Funny, how they all thought different things about themselves, things that didn’t matter or shouldn’t matter because what really mattered were the thoughts of their loved ones. She thought she did good. Behaved well. She had never purposely been rude to anyone. She sometimes did kind things for no reason.
She realised she had closed her eyes and tried to open them but the force of the chlorine was too much. She was in desperate need of oxygen and so she kind of splashed around until she found the pool’s edge and the stairs that lead to the surface. She clung to the stairs. Yes, she thought, this way she could easily stay down but also get up again.
“What are you trying to prove, seriously,” Max said. What was she trying to prove? That she would feel infinite under water? That she was like the seasons and could exist endlessly? That there was indeed a light at the end of the tunnel but you could choose not to go there? That her love for him was really strong and made her do strange things? That she was significant enough to have people care that she was doing this?

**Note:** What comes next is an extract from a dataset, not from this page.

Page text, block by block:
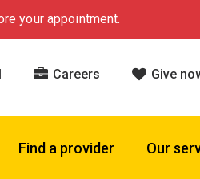
your appointment.
Careers Give
Find a provider Our

She shook her head really slowly and tried to make sense of it all. Maybe air was better than water. It was only emotion that kept her here, in this soft cage of blue. She didn’t feel her legs anymore and could not tell if she was standing on something or just floating around. Again she noticed the forced shut of her eyes and when she opened them a little she couldn’t find his legs. Inside her head felt extremely bright and extremely black, like she had looked into a lamp for too long. She needed air. She wanted the freshness of air and to see the trees and the concrete and the sun in their real colours. They were all purple inside her head. Everything was purple. Her head went all heavy and she started floating up to the surface and coughing, coughing a lot, there was water in her mouth and in her throat and it burned from the chlorine and she had to go to the surface where there was air! She splashed about and finally her fingers found air and it was deliciously dry and warm and cold at the same time and she stretched out her fingers but then they were in the water again. She was back under, something was pushing her, but she needed to go to the surface. Her throat was burning and she was coughing and coughing, the water went in and out at the same time, invading her. Air! She tried to open her eyes but all was black and inside it a bit of green trousers. She felt herself getting tired of needing air. Maybe floating was good enough. There was nothing around her. There was no light.